# Task
The expected output is the full set of entries, retyped verbatim, pictures excluded.

# Data for this task
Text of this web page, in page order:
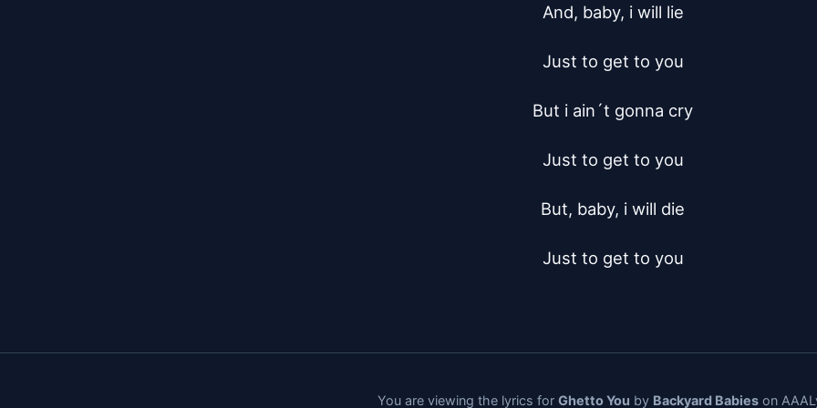
And, baby, i will lie
Just to get to you
But i ain´t gonna cry
Just to get to you
But, baby, i will die
Just to get to you
You are viewing the lyrics for Ghetto You by Backyard Babies on
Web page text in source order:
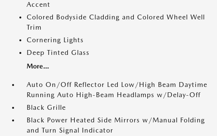
Accent
Colored Bodyside Cladding and Colored Wheel Well
Trim
Cornering Lights
Deep Tinted Glass
More...
Auto On/Off Reflector Led Low/High Beam Daytime
Running Auto High-Beam Headlamps w/Delay-Off
Black Grille
Black Power Heated Side Mirrors w/Manual Folding
and Turn Signal Indicator
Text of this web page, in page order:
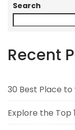
Search
Recent
30 Best Place
Explore the Top
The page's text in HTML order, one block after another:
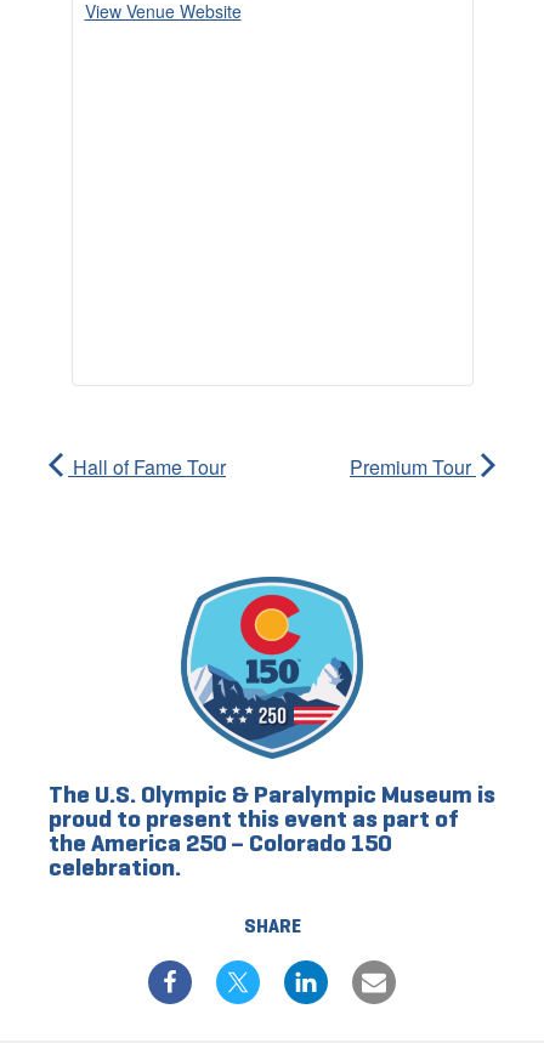
SHARE
View Venue Website
Hall of Fame Tour Premium Tour
The U.S. Olympic & Paralympic Museum is
proud to present this event as part of
the America 250 – Colorado 150
celebration.
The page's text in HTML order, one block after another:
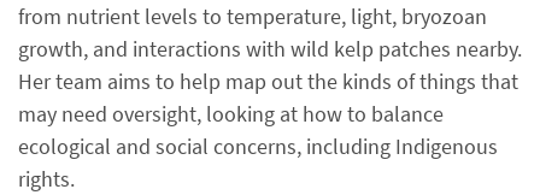
from nutrient levels to temperature, light, bryozoan
growth, and interactions with wild kelp patches nearby.
Her team aims to help map out the kinds of things that
may need oversight, looking at how to balance
ecological and social concerns, including Indigenous
rights.
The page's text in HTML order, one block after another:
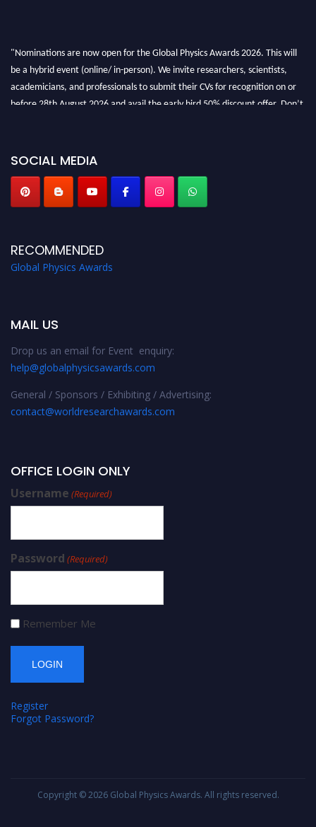
"Nominations are now open for the Global Physics Awards 2026. This will
be a hybrid event (online/ in-person). We invite researchers, scientists,
academicians, and professionals to submit their CVs for recognition on or
before 28th August 2026 and avail the early bird 50% discount offer. Don’t
SOCIAL MEDIA
RECOMMENDED
Global Physics Awards
MAIL US
Drop us an email for Event enquiry:
help@globalphysicsawards.com
General / Sponsors / Exhibiting / Advertising:
contact@worldresearchawards.com
OFFICE LOGIN ONLY
Username (Required)
Password (Required)
Remember Me
Register
Forgot Password?
Copyright © 2026 Global Physics Awards. All rights reserved.
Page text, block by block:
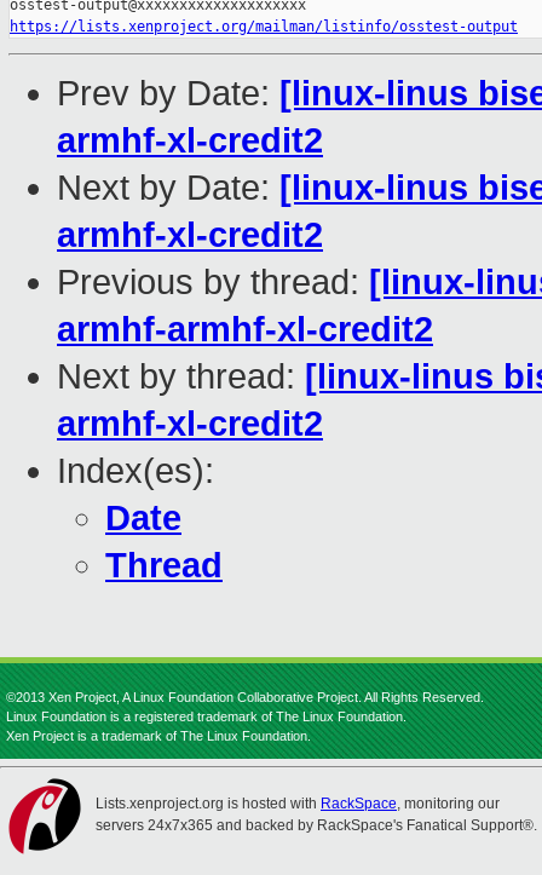
https://lists.xenproject.org/mailman/listinfo/osstest-output
Prev by Date: [linux-linus
armhf-xl-credit2
Next by Date: [linux-linus
armhf-xl-credit2
Previous by thread: [linux-
armhf-armhf-xl-credit2
Next by thread: [linux-linus
armhf-xl-credit2
Index(es):
Date
Thread
©2013 Xen Project, A Linux Foundation Collaborative Project. All Rights Reserved.
Linux Foundation is a registered trademark of The Linux Foundation.
Xen Project is a trademark of The Linux Foundation.
Lists.xenproject.org is hosted with RackSpace, monitoring our
servers 24x7x365 and backed by RackSpace's Fanatical Support®.

# Written solution
Text of this web page, in page order:
And, baby, i will lie
Just to get to you
But i ain´t gonna cry
Just to get to you
But, baby, i will die
Just to get to you
You are viewing the lyrics for Ghetto You by Backyard Babies on
Web page text in source order:
Accent
Colored Bodyside Cladding and Colored Wheel Well
Trim
Cornering Lights
Deep Tinted Glass
More...
Auto On/Off Reflector Led Low/High Beam Daytime
Running Auto High-Beam Headlamps w/Delay-Off
Black Grille
Black Power Heated Side Mirrors w/Manual Folding
and Turn Signal Indicator
Text of this web page, in page order:
Search
Recent
30 Best Place
Explore the Top
The page's text in HTML order, one block after another:
SHARE
View Venue Website
Hall of Fame Tour Premium Tour
The U.S. Olympic & Paralympic Museum is
proud to present this event as part of
the America 250 – Colorado 150
celebration.
The page's text in HTML order, one block after another:
from nutrient levels to temperature, light, bryozoan
growth, and interactions with wild kelp patches nearby.
Her team aims to help map out the kinds of things that
may need oversight, looking at how to balance
ecological and social concerns, including Indigenous
rights.
The page's text in HTML order, one block after another:
"Nominations are now open for the Global Physics Awards 2026. This will
be a hybrid event (online/ in-person). We invite researchers, scientists,
academicians, and professionals to submit their CVs for recognition on or
before 28th August 2026 and avail the early bird 50% discount offer. Don’t
SOCIAL MEDIA
RECOMMENDED
Global Physics Awards
MAIL US
Drop us an email for Event enquiry:
help@globalphysicsawards.com
General / Sponsors / Exhibiting / Advertising:
contact@worldresearchawards.com
OFFICE LOGIN ONLY
Username (Required)
Password (Required)
Remember Me
Register
Forgot Password?
Copyright © 2026 Global Physics Awards. All rights reserved.
Page text, block by block:
https://lists.xenproject.org/mailman/listinfo/osstest-output
Prev by Date: [linux-linus
armhf-xl-credit2
Next by Date: [linux-linus
armhf-xl-credit2
Previous by thread: [linux-
armhf-armhf-xl-credit2
Next by thread: [linux-linus
armhf-xl-credit2
Index(es):
Date
Thread
©2013 Xen Project, A Linux Foundation Collaborative Project. All Rights Reserved.
Linux Foundation is a registered trademark of The Linux Foundation.
Xen Project is a trademark of The Linux Foundation.
Lists.xenproject.org is hosted with RackSpace, monitoring our
servers 24x7x365 and backed by RackSpace's Fanatical Support®.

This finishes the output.